Nonconjugate Bayesian Estimation of Covariance Matrices and Its Use in Hierarchical Models

Abstract
The problem of estimating a covariance matrix in small samples has been considered by several authors following early work by Stein. This problem can be especially important in hierarchical models where the standard errors of fixed and random effects depend on estimation of the covariance matrix of the distribution of the random effects. We propose a set of hierarchical priors (HPs) for the covariance matrix that produce posterior shrinkage toward a specified structure—here we examine shrinkage toward diagonality. We then address the computational difficulties raised by incorporating these priors, and nonconjugate priors in general, into hierarchical models. We apply a combination of approximation, Gibbs sampling (possibly with a Metropolis step), and importance reweighting to fit the models, and compare this hybrid approach to alternative Markov Chain Monte Carlo methods. Our investigation involves three alternative HPs.

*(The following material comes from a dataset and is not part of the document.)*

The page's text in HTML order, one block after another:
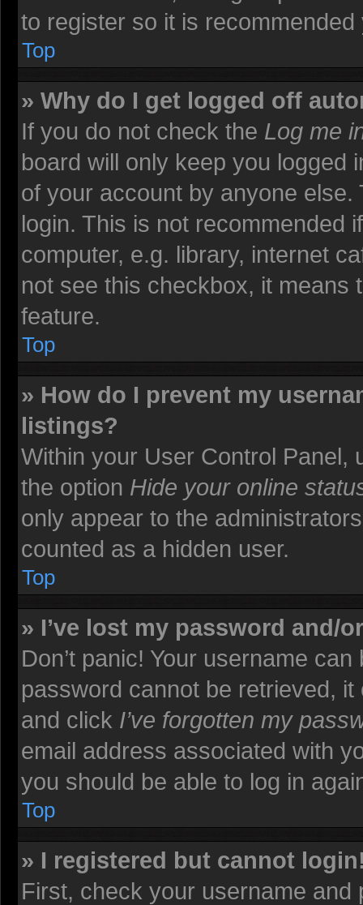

The first works with the spectral decomposition of the covariance matrix and produces both shrinkage of the eigenvalues toward each other and shrinkage of the rotation matrix toward the identity. The second produces shrinkage of the correlations toward 0, and the third uses a conjugate Wishart distribution to shrink toward diagonality. A simulation study shows that the first two HPs can be very effective in reducing small-sample risk, whereas the conjugate Wishart version sometimes performs very poorly. We evaluate the computational algorithm in the context of a normal nonlinear random-effects model and illustrate the methodology with a logistic random-effects model.